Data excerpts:
-=-=-=-=-
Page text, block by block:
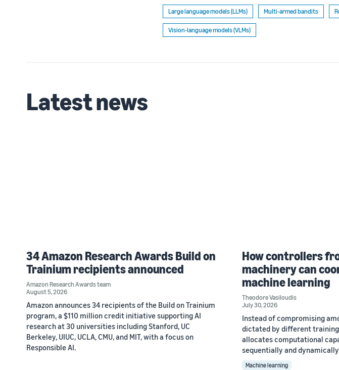
Large language models (LLMs)
Multi-armed bandits
Vision-language models (VLMs)
Latest news
34 Amazon Research Awards Build on
Trainium recipients announced
Amazon Research Awards team
August 5, 2026
Amazon announces 34 recipients of the Build on Trainium
program, a $110 million credit initiative supporting AI
research at 30 universities including Stanford, UC
Berkeley, UIUC, UCLA, CMU, and MIT, with a focus on
Responsible AI.
How controllers
machinery can
machine learning
Theodore Vasiloudis
July 30, 2026
Instead of compromising
dictated by different
allocates computational
sequentially and
Machine learning
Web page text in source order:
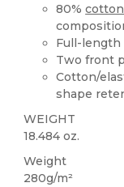
80%cotton
Full-length
Two front
Cotton/
shape
WEIGHT
18.484 oz.
Weight
280g/m²
-=-=-=-=-
The task
Exactly the lines from the one that contains "allocates computational" through the last line of the records should be set down, and the pictures should be dropped.

Response to the exercise
allocates computational
sequentially and
Machine learning
Web page text in source order:
80%cotton
Full-length
Two front
Cotton/
shape
WEIGHT
18.484 oz.
Weight
280g/m²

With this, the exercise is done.